Excerpts from a dataset:
══════

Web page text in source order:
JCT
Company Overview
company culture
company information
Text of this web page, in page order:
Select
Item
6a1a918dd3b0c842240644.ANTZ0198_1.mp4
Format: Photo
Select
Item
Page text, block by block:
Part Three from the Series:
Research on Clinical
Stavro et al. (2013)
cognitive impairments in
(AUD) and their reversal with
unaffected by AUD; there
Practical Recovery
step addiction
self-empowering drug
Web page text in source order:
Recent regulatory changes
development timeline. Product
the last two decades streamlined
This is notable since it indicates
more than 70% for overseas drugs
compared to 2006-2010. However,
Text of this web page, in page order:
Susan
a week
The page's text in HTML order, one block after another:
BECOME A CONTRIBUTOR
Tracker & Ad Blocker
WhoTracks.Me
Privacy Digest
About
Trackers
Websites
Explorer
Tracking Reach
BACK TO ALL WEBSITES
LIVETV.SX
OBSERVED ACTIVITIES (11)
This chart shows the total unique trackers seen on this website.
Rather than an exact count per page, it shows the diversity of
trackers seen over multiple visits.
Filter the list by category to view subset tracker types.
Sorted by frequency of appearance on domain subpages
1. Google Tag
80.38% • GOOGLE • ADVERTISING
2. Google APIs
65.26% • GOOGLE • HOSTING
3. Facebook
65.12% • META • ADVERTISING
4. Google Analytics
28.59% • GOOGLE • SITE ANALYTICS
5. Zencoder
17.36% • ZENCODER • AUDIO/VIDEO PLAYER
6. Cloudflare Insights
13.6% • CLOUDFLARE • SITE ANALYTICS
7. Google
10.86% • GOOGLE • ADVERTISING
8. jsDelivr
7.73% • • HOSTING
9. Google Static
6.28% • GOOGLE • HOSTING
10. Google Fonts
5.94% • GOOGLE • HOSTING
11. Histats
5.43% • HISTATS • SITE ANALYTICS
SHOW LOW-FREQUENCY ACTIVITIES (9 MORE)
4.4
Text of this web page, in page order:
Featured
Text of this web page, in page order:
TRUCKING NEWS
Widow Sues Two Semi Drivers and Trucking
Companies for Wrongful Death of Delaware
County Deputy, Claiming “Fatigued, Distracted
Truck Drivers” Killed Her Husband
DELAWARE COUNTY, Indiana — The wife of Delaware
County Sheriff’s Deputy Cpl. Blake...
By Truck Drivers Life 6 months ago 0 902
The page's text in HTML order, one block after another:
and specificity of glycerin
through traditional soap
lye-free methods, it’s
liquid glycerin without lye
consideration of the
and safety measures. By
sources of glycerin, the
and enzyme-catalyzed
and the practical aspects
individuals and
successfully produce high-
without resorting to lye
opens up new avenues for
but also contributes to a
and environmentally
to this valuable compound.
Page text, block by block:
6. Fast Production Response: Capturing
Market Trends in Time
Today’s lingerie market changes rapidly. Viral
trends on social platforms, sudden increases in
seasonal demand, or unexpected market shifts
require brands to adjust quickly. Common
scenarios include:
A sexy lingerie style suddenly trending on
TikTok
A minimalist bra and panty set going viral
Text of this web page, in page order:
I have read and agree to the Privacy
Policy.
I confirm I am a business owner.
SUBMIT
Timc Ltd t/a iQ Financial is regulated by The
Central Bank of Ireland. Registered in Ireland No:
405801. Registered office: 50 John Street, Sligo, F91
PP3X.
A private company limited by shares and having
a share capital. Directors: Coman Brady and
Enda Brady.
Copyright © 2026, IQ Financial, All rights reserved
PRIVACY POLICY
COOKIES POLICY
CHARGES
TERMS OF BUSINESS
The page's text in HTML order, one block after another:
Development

══════

◆ What you need to do ◆
All that should appear in the response is the run of lines from the first line of the entries through the line containing "step addiction", copied exactly.

◆ Solution ◆
Web page text in source order:
JCT
Company Overview
company culture
company information
Text of this web page, in page order:
Select
Item
6a1a918dd3b0c842240644.ANTZ0198_1.mp4
Format: Photo
Select
Item
Page text, block by block:
Part Three from the Series:
Research on Clinical
Stavro et al. (2013)
cognitive impairments in
(AUD) and their reversal with
unaffected by AUD; there
Practical Recovery
step addiction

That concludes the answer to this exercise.